> What you should do: Could you output every record below exactly, leaving out the pictures?

:: Data shown

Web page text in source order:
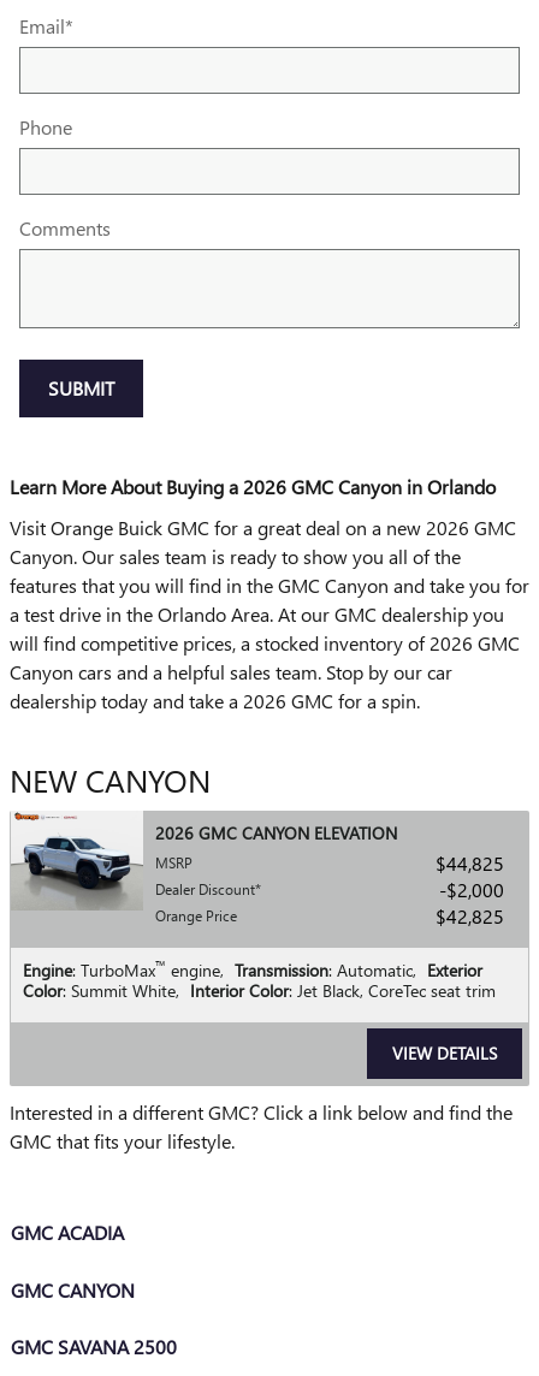
Email*
Phone
Comments
SUBMIT
Learn More About Buying a 2026 GMC Canyon in Orlando
Visit Orange Buick GMC for a great deal on a new 2026 GMC
Canyon. Our sales team is ready to show you all of the
features that you will find in the GMC Canyon and take you for
a test drive in the Orlando Area. At our GMC dealership you
will find competitive prices, a stocked inventory of 2026 GMC
Canyon cars and a helpful sales team. Stop by our car
dealership today and take a 2026 GMC for a spin.
NEW CANYON
2026 GMC CANYON ELEVATION
MSRP $44,825
Dealer Discount* $2,000
Orange Price $42,825
Engine: TurboMax™ engine, Transmission: Automatic, Exterior
Color: Summit White, Interior Color: Jet Black, CoreTec seat trim
VIEW DETAILS
Interested in a different GMC? Click a link below and find the
GMC that fits your lifestyle.
GMC ACADIA
GMC CANYON
GMC SAVANA 2500
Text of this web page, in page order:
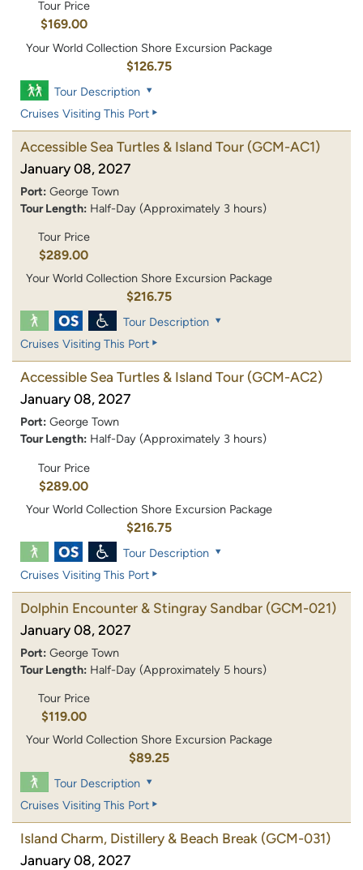
Tour Price
$169.00
Your World Collection Shore Excursion Package
$126.75
Tour Description
Cruises Visiting This Port
Accessible Sea Turtles & Island Tour (GCM-AC1)
January 08, 2027
Port: George Town
Tour Length: Half-Day (Approximately 3 hours)
Tour Price
$289.00
Your World Collection Shore Excursion Package
$216.75
Tour Description
Cruises Visiting This Port
Accessible Sea Turtles & Island Tour (GCM-AC2)
January 08, 2027
Port: George Town
Tour Length: Half-Day (Approximately 3 hours)
Tour Price
$289.00
Your World Collection Shore Excursion Package
$216.75
Tour Description
Cruises Visiting This Port
Dolphin Encounter & Stingray Sandbar (GCM-021)
January 08, 2027
Port: George Town
Tour Length: Half-Day (Approximately 5 hours)
Tour Price
$119.00
Your World Collection Shore Excursion Package
$89.25
Tour Description
Cruises Visiting This Port
Island Charm, Distillery & Beach Break (GCM-031)
January 08, 2027

::::

> Solution below:
Web page text in source order:
Email*
Phone
Comments
SUBMIT
Learn More About Buying a 2026 GMC Canyon in Orlando
Visit Orange Buick GMC for a great deal on a new 2026 GMC
Canyon. Our sales team is ready to show you all of the
features that you will find in the GMC Canyon and take you for
a test drive in the Orlando Area. At our GMC dealership you
will find competitive prices, a stocked inventory of 2026 GMC
Canyon cars and a helpful sales team. Stop by our car
dealership today and take a 2026 GMC for a spin.
NEW CANYON
2026 GMC CANYON ELEVATION
MSRP $44,825
Dealer Discount* $2,000
Orange Price $42,825
Engine: TurboMax™ engine, Transmission: Automatic, Exterior
Color: Summit White, Interior Color: Jet Black, CoreTec seat trim
VIEW DETAILS
Interested in a different GMC? Click a link below and find the
GMC that fits your lifestyle.
GMC ACADIA
GMC CANYON
GMC SAVANA 2500
Text of this web page, in page order:
Tour Price
$169.00
Your World Collection Shore Excursion Package
$126.75
Tour Description
Cruises Visiting This Port
Accessible Sea Turtles & Island Tour (GCM-AC1)
January 08, 2027
Port: George Town
Tour Length: Half-Day (Approximately 3 hours)
Tour Price
$289.00
Your World Collection Shore Excursion Package
$216.75
Tour Description
Cruises Visiting This Port
Accessible Sea Turtles & Island Tour (GCM-AC2)
January 08, 2027
Port: George Town
Tour Length: Half-Day (Approximately 3 hours)
Tour Price
$289.00
Your World Collection Shore Excursion Package
$216.75
Tour Description
Cruises Visiting This Port
Dolphin Encounter & Stingray Sandbar (GCM-021)
January 08, 2027
Port: George Town
Tour Length: Half-Day (Approximately 5 hours)
Tour Price
$119.00
Your World Collection Shore Excursion Package
$89.25
Tour Description
Cruises Visiting This Port
Island Charm, Distillery & Beach Break (GCM-031)
January 08, 2027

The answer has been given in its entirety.